Les aliments issus de l’agriculture biologique font de plus en plus d’adeptes parmi les consommateurs, préférés aux produits conventionnels pour des raisons de santé ou de respect de l’environnement. Un succès qui incite chaque année de nombreux paysans suisses à convertir leur domaine à ce mode de production. Retour sur un phénomène florissant qui a pourtant mis du temps à s’imposer. 

Les Suisses sont de plus en plus friands de bio. Ce sont les chiffres qui l’attestent. En 2019, les produits issus de ce mode de production ont atteint pour la première fois 10,3% de parts de marché. «Soit presque le double qu’en 2010», se réjouit Balz Strasser, directeur de Bio Suisse. Une tendance que confirme logiquement la grande distribution. «Au cours des derniers mois, nous avons effectivement ressenti une forte demande concernant les produits biologiques.
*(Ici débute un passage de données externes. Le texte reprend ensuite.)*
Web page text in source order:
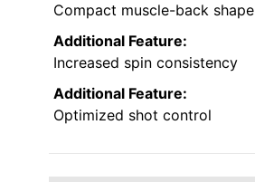
Compact muscle-back shape
Additional Feature:
Increased spin consistency
Additional Feature:
Optimized shot control
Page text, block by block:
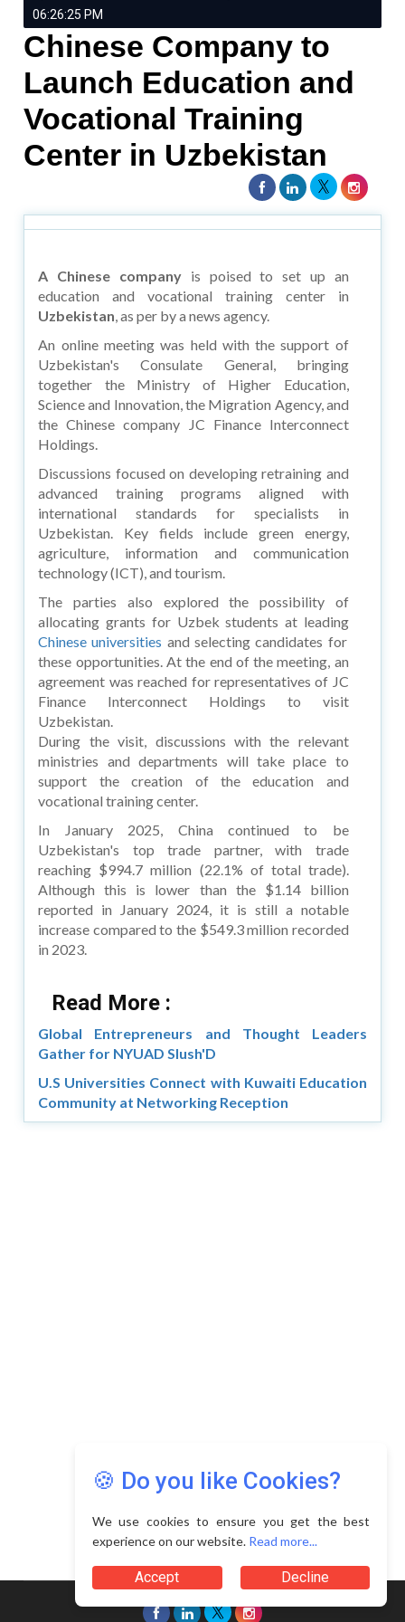
06:26:25 PM
Chinese Company to
Launch Education and
Vocational Training
Center in Uzbekistan
A Chinese company is poised to set up an
education and vocational training center in
Uzbekistan, as per by a news agency.
An online meeting was held with the support of
Uzbekistan's Consulate General, bringing
together the Ministry of Higher Education,
Science and Innovation, the Migration Agency, and
the Chinese company JC Finance Interconnect
Holdings.
Discussions focused on developing retraining and
advanced training programs aligned with
international standards for specialists in
Uzbekistan. Key fields include green energy,
agriculture, information and communication
technology (ICT), and tourism.
The parties also explored the possibility of
allocating grants for Uzbek students at leading
Chinese universities and selecting candidates for
these opportunities. At the end of the meeting, an
agreement was reached for representatives of JC
Finance Interconnect Holdings to visit
Uzbekistan.
During the visit, discussions with the relevant
ministries and departments will take place to
support the creation of the education and
vocational training center.
In January 2025, China continued to be
Uzbekistan's top trade partner, with trade
reaching $994.7 million (22.1% of total trade).
Although this is lower than the $1.14 billion
reported in January 2024, it is still a notable
increase compared to the $549.3 million recorded
in 2023.
Read More :
Global Entrepreneurs and Thought Leaders
Gather for NYUAD Slush'D
U.S Universities Connect with Kuwaiti Education
Community at Networking Reception
🍪 Do you like Cookies?
We use cookies to ensure you get the best
experience on our website. Read more...
Accept Decline
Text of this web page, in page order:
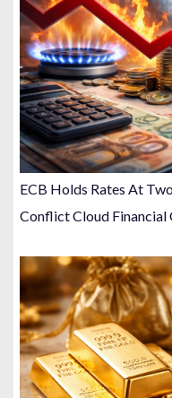
ECB Holds Rates At
Conflict Cloud Financial
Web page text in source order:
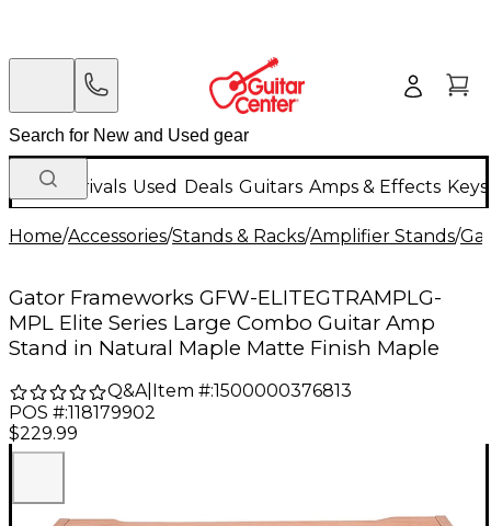
New Arrivals Used Deals Guitars Amps & Effects
Home/Accessories/Stands & Racks/Amplifier Stands/
Gator Frameworks GFW-ELITEGTRAMPLG-
MPL Elite Series Large Combo Guitar Amp
Stand in Natural Maple Matte Finish Maple
Q&A| Item #:1500000376813
POS #:118179902
$229.99
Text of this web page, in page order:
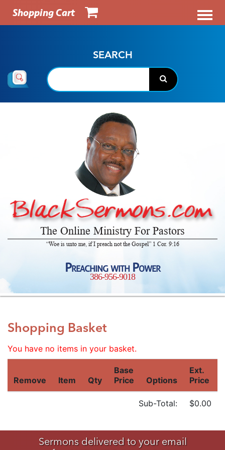
Shopping Cart
SEARCH
The Online Ministry For Pastors
“Woe is unto me, if I preach not the Gospel” 1 Cor. 9:16
Preaching with Power
386-956-9018
Shopping Basket
You have no items in your basket.
Remove Item Qty
Base
Price
Options
Ext.
Price
Sub-Total: $0.00
Sermons delivered to your email
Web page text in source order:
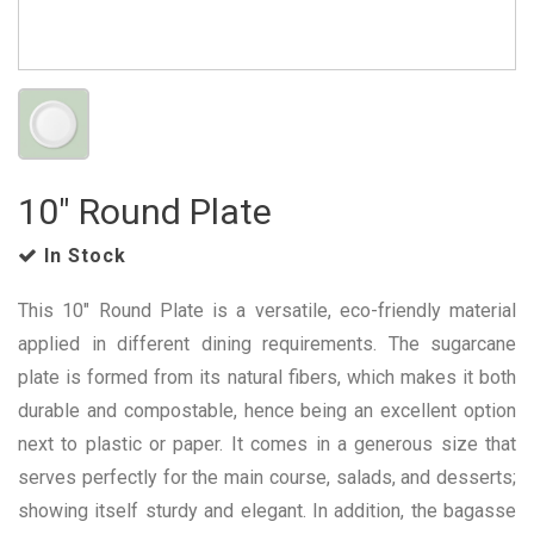
10" Round Plate
In Stock
This 10" Round Plate is a versatile, eco-friendly material
applied in different dining requirements. The sugarcane
plate is formed from its natural fibers, which makes it both
durable and compostable, hence being an excellent option
next to plastic or paper. It comes in a generous size that
serves perfectly for the main course, salads, and desserts;
showing itself sturdy and elegant. In addition, the bagasse
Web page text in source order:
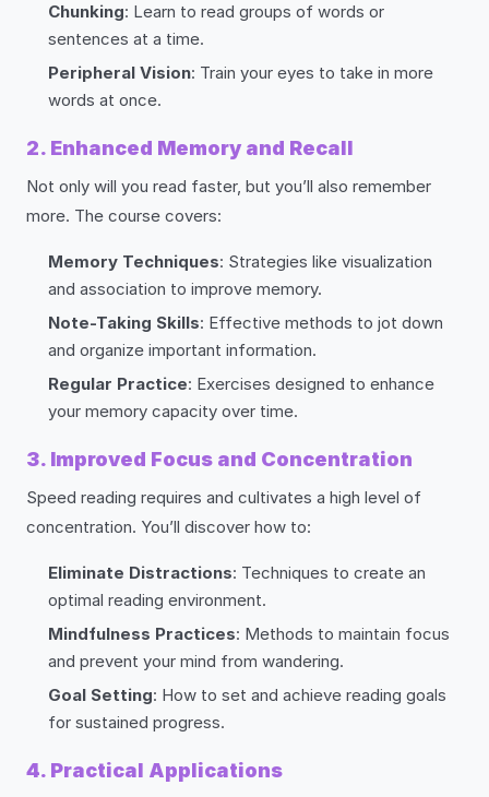
Chunking: Learn to read groups of words or
sentences at a time.
Peripheral Vision: Train your eyes to take in more
words at once.
2. Enhanced Memory and Recall
Not only will you read faster, but you’ll also remember
more. The course covers:
Memory Techniques: Strategies like visualization
and association to improve memory.
Note-Taking Skills: Effective methods to jot down
and organize important information.
Regular Practice: Exercises designed to enhance
your memory capacity over time.
3. Improved Focus and Concentration
Speed reading requires and cultivates a high level of
concentration. You’ll discover how to:
Eliminate Distractions: Techniques to create an
optimal reading environment.
Mindfulness Practices: Methods to maintain focus
and prevent your mind from wandering.
Goal Setting: How to set and achieve reading goals
for sustained progress.
4. Practical Applications
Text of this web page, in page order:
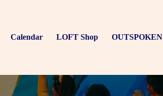
Calendar LOFT Shop OUTSPOKEN
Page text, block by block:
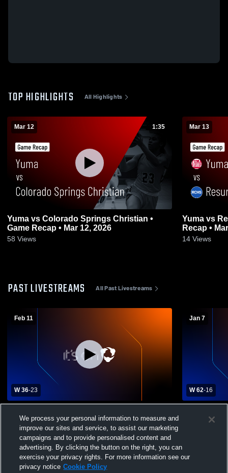
TOP HIGHLIGHTS All Highlights
Mar 12 1:35
Yuma vs Colorado Springs Christian •
Game Recap • Mar 12, 2026
58 Views
Mar 13
Yuma vs Resurrection Christian • Game
Recap •
14 Views
PAST LIVESTREAMS All Past Livestreams
Feb 11
W 36-23
School Womens Varsity Basketball
Jan 7
W 62-16
School
We process your personal information to measure and
improve our sites and service, to assist our marketing
campaigns and to provide personalised content and
advertising. By clicking the button on the right, you can
exercise your privacy rights. For more information see our
privacy notice Cookie Policy
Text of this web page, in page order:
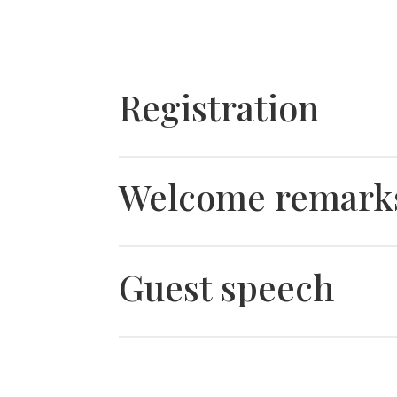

Chez Coop, leur part a même dépassé les 14%, confirme le géant orange. Nous proposons actuellement près de 4100 références bios et avons lancé cette année plus de 100 nouveaux articles supplémentaires.» Même constat chez le discounter Aldi. «De 2018 à 2019, nous avons enregistré une croissance des ventes de plus de 20%, notamment dans le secteur des fruits et légumes ainsi que dans les produits laitiers. Depuis l’introduction des premiers articles bios dans notre assortiment en 2014, nous n’avons cessé d’élargir notre gamme et en proposons aujourd’hui plus de 300 pour un assortiment d’environ 1500 articles conventionnels.» En tête des produits bios les plus prisés par les consommateurs figurent les légumes (57%), suivis des fruits (52%), des œufs (39%) et du lait (30%). Les plats préparés (7%) et les surgelés (8%) arrivent quant à eux en queue de peloton.

UN ACTE CITOYEN

Le bio, cette retraitée vaudoise s’y est convertie il y a dix ans déjà. «Une de mes amies était atteinte de polyarthrite rhumatoïde et a réussi à apaiser ses douleurs en changeant d’alimentation. J’ai peu à peu pris conscience que manger n’était pas seulement l’acte de se nourrir, mais aussi le moyen de préserver sa santé», explique la sexagénaire. Aujourd’hui, elle s’alimente bio à 90% et s’approvisionne auprès de la grande distribution, au marché et dans des magasins spécialisés. «Les produits y sont certes un peu plus chers, mais je peux acheter mes fruits et légumes en vrac, ce qui engendre moins de gaspillage et, au final, moins de dépenses.»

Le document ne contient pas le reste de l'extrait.